The HEC-related parameters of data inputs are invalid. For example, if you use HTTPS-based HEC, you must enable the SSL feature.
The indexer acknowledgment feature is disabled for your HEC tokens.
How to resolve consumption latency?
Check the status of your consumer group in the SLS console.
We recommend that you increase the number of shards or create more data inputs in the same consumer group. For more information, see Performance and security.

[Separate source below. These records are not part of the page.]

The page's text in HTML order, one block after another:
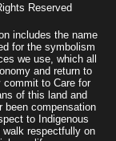
Reserved
includes the name
for the symbolism
we use, which all
and return to
commit to Care for
of this land and
been compensation
to Indigenous
walk respectfully on
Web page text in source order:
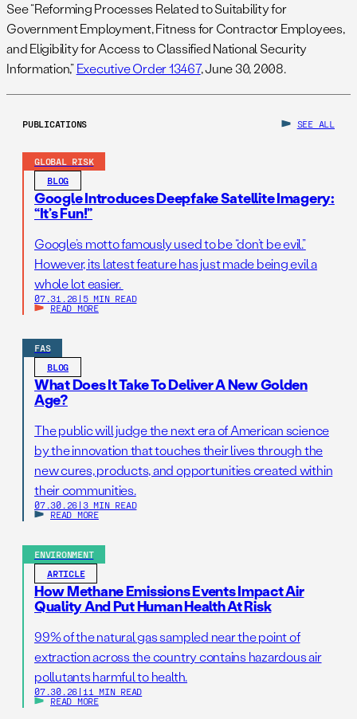
See “Reforming Processes Related to Suitability for
Government Employment, Fitness for Contractor Employees,
and Eligibility for Access to Classified National Security
Information,”Executive Order 13467, June 30, 2008.
PUBLICATIONS SEE ALL
GLOBAL RISK
BLOG
Google Introduces Deepfake Satellite Imagery:
“It’s Fun!”
Google’s motto famously used to be “don’t be evil.”
However, its latest feature has just made being evil a
whole lot easier.
07.31.26 | 5 MIN READ
READ MORE
FAS
BLOG
What Does It Take To Deliver A New Golden
Age?
The public will judge the next era of American science
by the innovation that touches their lives through the
new cures, products, and opportunities created within
their communities.
07.30.26 | 3 MIN READ
READ MORE
ENVIRONMENT
ARTICLE
How Methane Emissions Events Impact Air
Quality And Put Human Health At Risk
99% of the natural gas sampled near the point of
extraction across the country contains hazardous air
pollutants harmful to health.
07.30.26 | 11 MIN READ
READ MORE
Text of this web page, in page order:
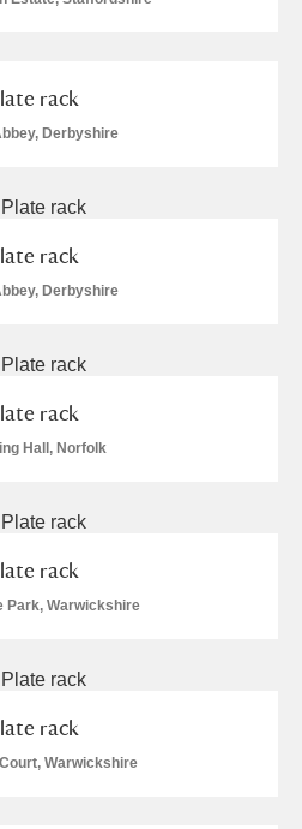
rack
Derbyshire
rack
Derbyshire
rack
Hall, Norfolk
rack
Park, Warwickshire
rack
Warwickshire
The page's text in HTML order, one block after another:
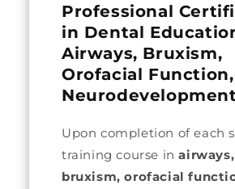
Professional
in Dental
Airways, Bruxism,
Orofacial
Upon completion of each
training course in
bruxism, orofacial
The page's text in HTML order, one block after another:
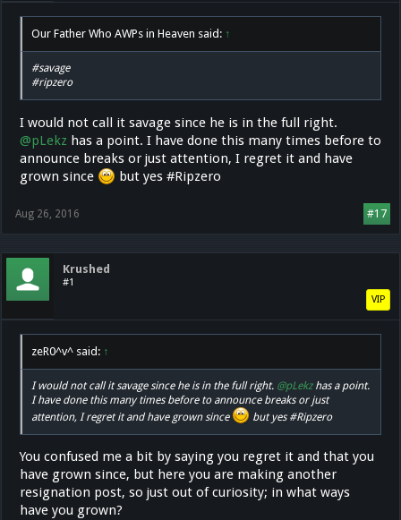
Our Father Who AWPs in Heaven said: ↑
#savage
#ripzero
I would not call it savage since he is in the full right.
@pLekz has a point. I have done this many times before to
announce breaks or just attention, I regret it and have
grown since
but yes #Ripzero
#17
Aug 26, 2016
Krushed
#1
VIP
zeR0^v^ said: ↑
I would not call it savage since he is in the full right. @pLekzhas a point.
I have done this many times before to announce breaks or just
attention, I regret it and have grown since
but yes #Ripzero
You confused me a bit by saying you regret it and that you
have grown since, but here you are making another
resignation post, so just out of curiosity; in what ways
have you grown?
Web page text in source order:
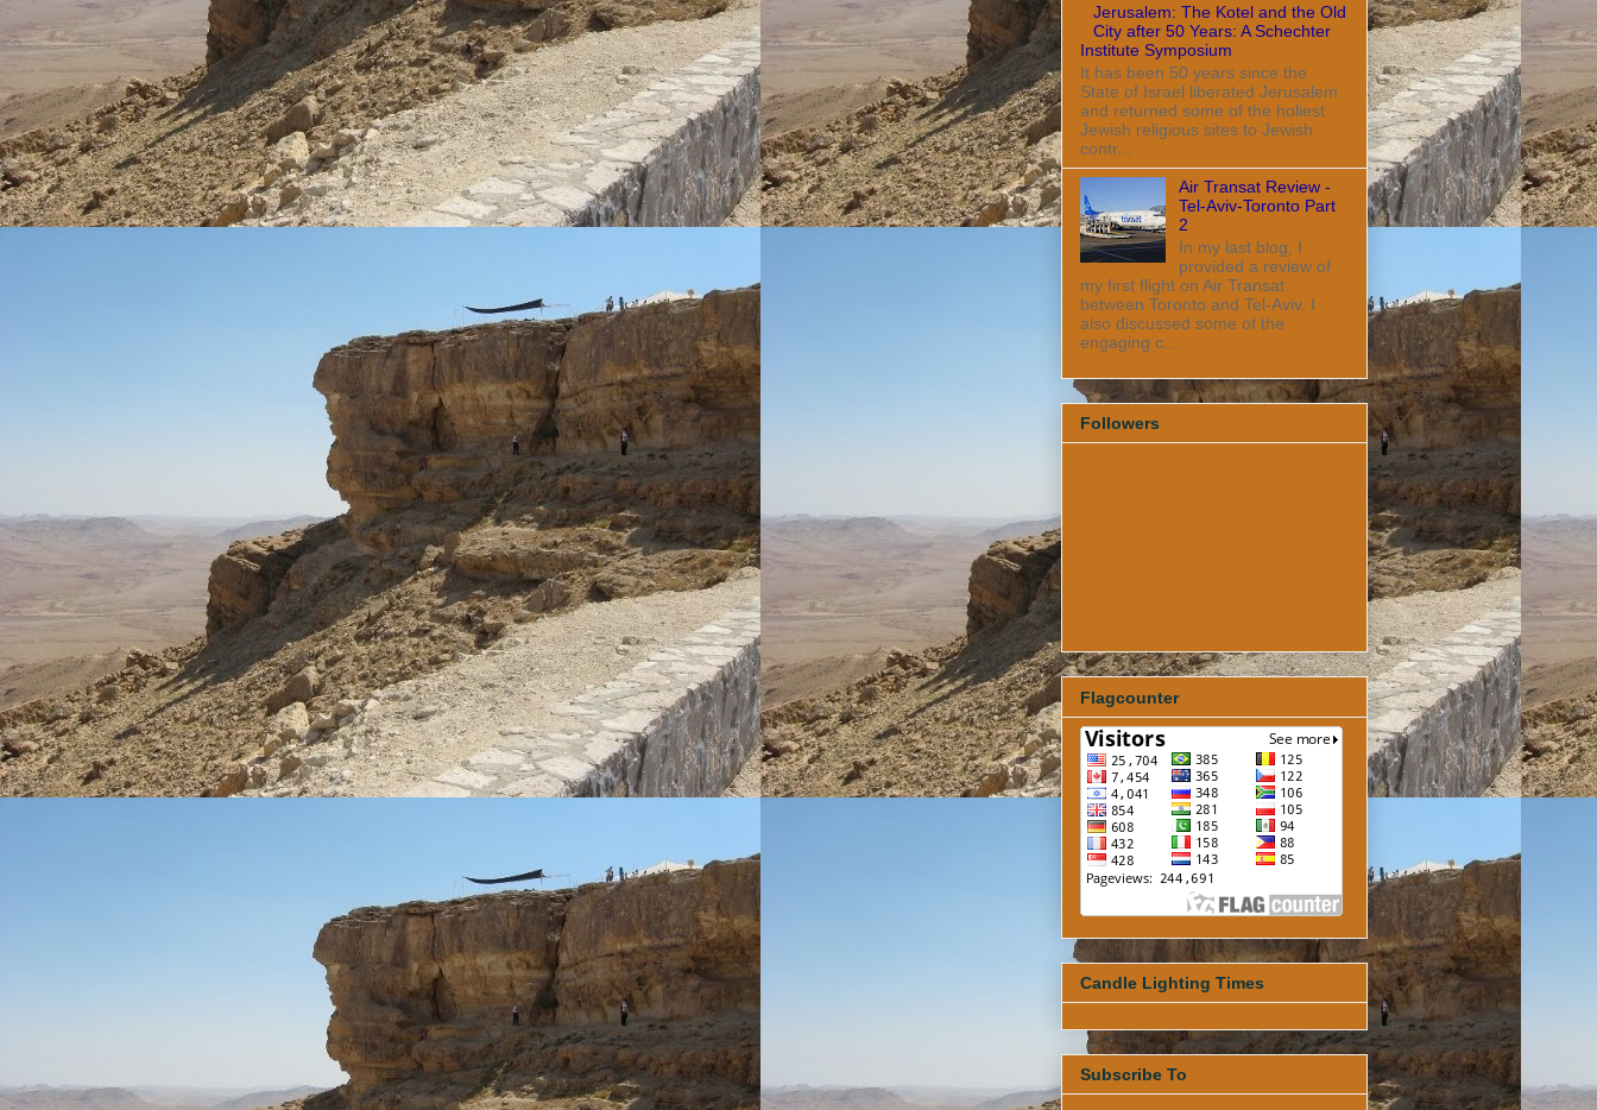
Jerusalem: The Kotel and the Old
City after 50 Years: A Schechter
Institute Symposium
It has been 50 years since the
State of Israel liberated Jerusalem
and returned some of the holiest
Jewish religious sites to Jewish
contr...
Air Transat Review -
Tel-Aviv-Toronto Part
2
In my last blog, I
provided a review of
my first flight on Air Transat
between Toronto and Tel-Aviv. I
also discussed some of the
engaging c...
Followers
Flagcounter
Candle Lighting Times
Subscribe To
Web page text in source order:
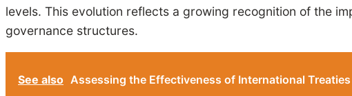
levels. This evolution reflects a growing recognition of the
governance structures.
See also Assessing the Effectiveness of International
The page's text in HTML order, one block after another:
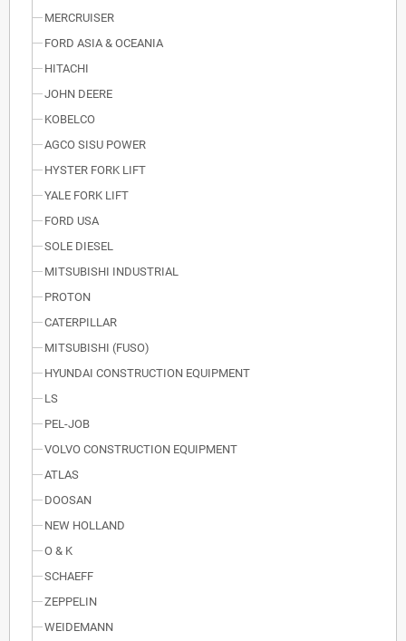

What do I do if network jitter occurs?
Command:
index="_internal" | search "SLS info: Failed to write"Error log:
WARNING pid=58837 tid=ThreadPoolExecutor-0_0 file=base_modinput.py:log_warning:302 | SLS info: Failed to write [{"event": "{\"__topic__\": \"topic_test0\", \"__source__\": \"127.0.0.1\", \"__tag__:__client_ip__\": \"10.10.10.10\", \"__tag__:__receive_time__\": \"1584951417\", \"content2\": \"num[999], time[2020-03-23 16:16:57|1584951417]\", \"content\": \"goroutine id [0, 1584951315]\"}", "index": "main", "source": "sls log", "sourcetype": "http of hec", "time": "1584951417"}] remote Splunk server (http://127.0.0.1:8088/services/collector) using hec. Exception: ('Connection aborted.', ConnectionResetError(54, 'Connection reset by peer')), times: 3
If network jitter occurs, Splunk events are automatically retransmitted. If the issue persists, contact your network administrator.
How do I change the start time of consumption?
NoteThe SLS cursor start time parameter is valid only when you use a new consumer group. If you use an existing consumer group, data is consumed from the last checkpoint.
On the inputs page of the Splunk web interface, disable the related data input.
Log on to the Simple Log Service console. Find the logstore from which data is consumed and delete the related consumer group in the Data Consumption section.
On the inputs page of the Splunk web interface, find the data input, and choose . In the dialog box that appears, modify the SLS cursor start time parameter. Then, enable the data input.